Your objective - Your answer should be an exact copy of all the entries, free of pictures.

╭──

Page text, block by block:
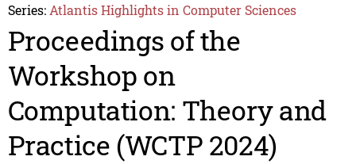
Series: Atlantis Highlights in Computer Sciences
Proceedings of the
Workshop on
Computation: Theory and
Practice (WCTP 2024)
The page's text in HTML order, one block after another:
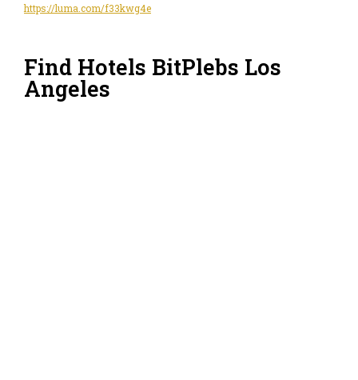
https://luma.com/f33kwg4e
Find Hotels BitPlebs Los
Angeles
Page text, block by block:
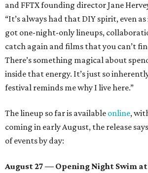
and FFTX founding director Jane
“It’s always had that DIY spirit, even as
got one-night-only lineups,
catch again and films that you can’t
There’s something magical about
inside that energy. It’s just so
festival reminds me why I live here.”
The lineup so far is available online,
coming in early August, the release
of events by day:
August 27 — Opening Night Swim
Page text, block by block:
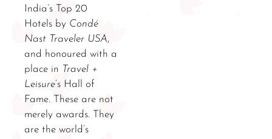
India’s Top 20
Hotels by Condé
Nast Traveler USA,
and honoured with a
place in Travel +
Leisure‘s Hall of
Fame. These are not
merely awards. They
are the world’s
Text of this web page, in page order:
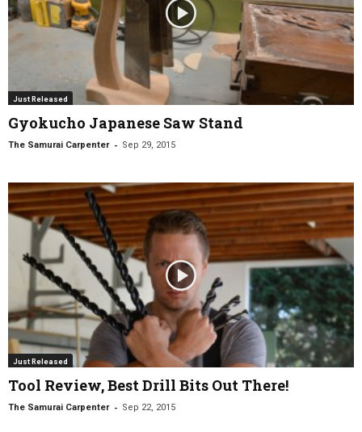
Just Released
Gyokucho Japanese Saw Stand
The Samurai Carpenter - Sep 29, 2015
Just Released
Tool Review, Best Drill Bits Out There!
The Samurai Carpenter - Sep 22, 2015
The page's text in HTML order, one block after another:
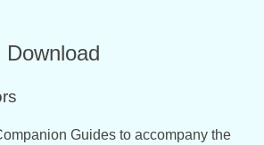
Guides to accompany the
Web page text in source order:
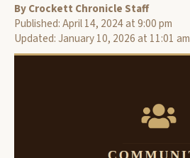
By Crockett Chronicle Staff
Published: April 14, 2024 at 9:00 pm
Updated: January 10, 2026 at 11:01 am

╰──

Result of the task -
Page text, block by block:
Series: Atlantis Highlights in Computer Sciences
Proceedings of the
Workshop on
Computation: Theory and
Practice (WCTP 2024)
The page's text in HTML order, one block after another:
https://luma.com/f33kwg4e
Find Hotels BitPlebs Los
Angeles
Page text, block by block:
and FFTX founding director Jane
“It’s always had that DIY spirit, even as
got one-night-only lineups,
catch again and films that you can’t
There’s something magical about
inside that energy. It’s just so
festival reminds me why I live here.”
The lineup so far is available online,
coming in early August, the release
of events by day:
August 27 — Opening Night Swim
Page text, block by block:
India’s Top 20
Hotels by Condé
Nast Traveler USA,
and honoured with a
place in Travel +
Leisure‘s Hall of
Fame. These are not
merely awards. They
are the world’s
Text of this web page, in page order:
Just Released
Gyokucho Japanese Saw Stand
The Samurai Carpenter - Sep 29, 2015
Just Released
Tool Review, Best Drill Bits Out There!
The Samurai Carpenter - Sep 22, 2015
The page's text in HTML order, one block after another:
Guides to accompany the
Web page text in source order:
By Crockett Chronicle Staff
Published: April 14, 2024 at 9:00 pm
Updated: January 10, 2026 at 11:01 am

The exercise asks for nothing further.